- Linagliptin is the fourth gliptin available in the market. Its use has been approved for the treatment of type 2 diabetes mellitus as monotherapy when metformin is anappropriate due to intolerance or is contraindicated due to renal impairment, as a dual therapy in combination with metformin, as a triple therapy in combination with metformin and a sulphonylurea, and in association with insulin with or without metformin.
It has not been approved as a dual therapy in combination with sulphonylureas, with pioglitazone, nor as an initial combination therapy.
- In those cases when non-pharmacological measures do not provide adequate glycaemic control, clinical practice guidelines recommend the use of metformin monotherapy as first choice, and the use of a sulphonylurea as the alternative choice in patients with intolerance or contraindications to metformin. When monotherapy, with an optimal dose and proper adherence to treatment, is not sufficient, the combination therapy of metformin and a sulphonylurea is recommended. Gliptins may be considered as a dual combination therapy, as an alternative in cases of contraindication or intolerance to metformin or to sulphonylureas, or else as a triple combination with them.
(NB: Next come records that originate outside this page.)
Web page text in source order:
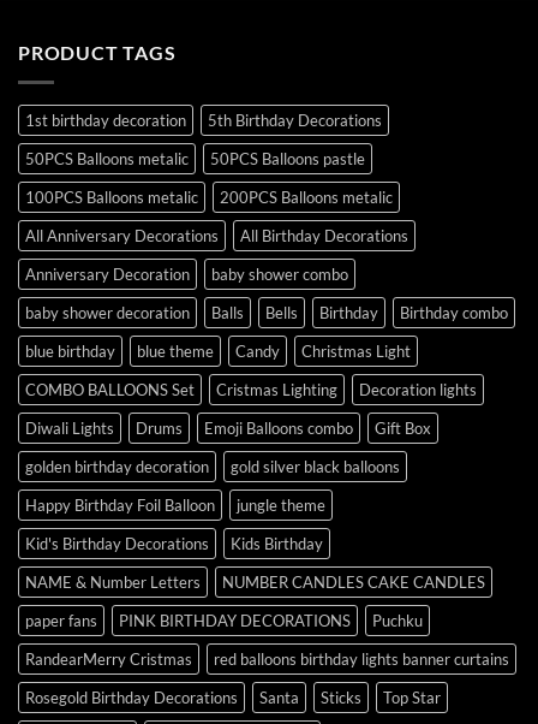
PRODUCT TAGS
1st birthday decoration
5th Birthday Decorations
50PCS Balloons metalic
50PCS Balloons pastle
100PCS Balloons metalic
200PCS Balloons metalic
All Anniversary Decorations
All Birthday Decorations
Anniversary Decoration
baby shower combo
baby shower decoration
Balls Bells Birthday
Birthday combo
blue birthday
blue theme Candy
Christmas Light
COMBO BALLOONS Set
Cristmas Lighting
Decoration lights
Diwali Lights
Drums Emoji Balloons combo
Gift Box
golden birthday decoration
gold silver black balloons
Happy Birthday Foil Balloon
jungle theme
Kid's Birthday Decorations
Kids Birthday
NAME & Number Letters
NUMBER CANDLES CAKE CANDLES
paper fans
PINK BIRTHDAY DECORATIONS
Puchku
RandearMerry Cristmas
red balloons birthday lights banner curtains
Rosegold Birthday Decorations
Santa Sticks
Top Star

- Efficacy of linagliptin has been assessed in randomised controlled clinical trials using the reduction in HbA1c (glycated hemoglobin) as the primary outcome variable. There are no studies available assessing its impact on morbidity and mortality.
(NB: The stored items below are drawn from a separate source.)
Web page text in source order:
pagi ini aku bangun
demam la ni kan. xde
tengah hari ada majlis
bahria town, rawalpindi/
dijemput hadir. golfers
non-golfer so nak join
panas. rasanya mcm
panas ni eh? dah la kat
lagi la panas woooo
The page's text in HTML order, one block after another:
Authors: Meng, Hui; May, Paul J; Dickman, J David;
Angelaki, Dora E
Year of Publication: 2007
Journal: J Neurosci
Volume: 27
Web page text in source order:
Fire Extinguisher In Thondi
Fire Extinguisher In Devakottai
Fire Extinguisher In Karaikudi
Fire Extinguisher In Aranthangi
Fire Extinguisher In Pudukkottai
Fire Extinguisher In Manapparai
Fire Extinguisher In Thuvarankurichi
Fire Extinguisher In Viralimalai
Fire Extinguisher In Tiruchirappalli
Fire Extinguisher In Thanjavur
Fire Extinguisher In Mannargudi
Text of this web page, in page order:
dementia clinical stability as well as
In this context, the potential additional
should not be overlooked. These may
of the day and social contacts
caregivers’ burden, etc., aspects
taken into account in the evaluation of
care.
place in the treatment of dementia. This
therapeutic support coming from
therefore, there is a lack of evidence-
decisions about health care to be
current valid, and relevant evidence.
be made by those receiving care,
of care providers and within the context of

- Compared to placebo, in both monotherapy and combination therapy (dual and triple), linagliptin has shown a reduction in HbA1c of limited magnitude (0.6%), lower than that observed with metformin, sulphonylureas and pioglitazone and similar to that of other gliptins.
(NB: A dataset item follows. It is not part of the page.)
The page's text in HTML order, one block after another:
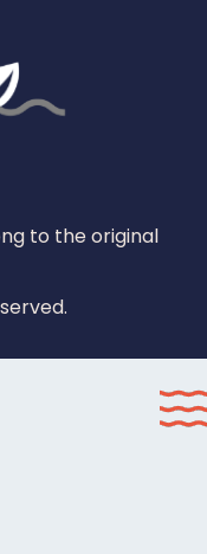
to the original

- The only comparative study available showed that the combination of linagliptin + metformin was statistically inferior to glimepiride + metformin, despite meeting the pre-defined non-inferiority criterion.
- It does not require dose adjustment in renal impairment. Its long-term safety profile needs to be established with regards to the effects from the inhibition of the DPP-4 (Dipeptidyl peptidase 4) enzyme, related to the immune system (infections, hypersensitivity reactions, skin disorders, etc.), the chance of developing pancreatitis, as well as its cardiovascular safety.
- Evidence shows lower efficacy for linagliptin than for metformin and sulphonylureas and there is no evidence offering significant advantages over other gliptins. Therefore, linagliptin means no innovation in the therapeutics of type 2 diabetes mellitus.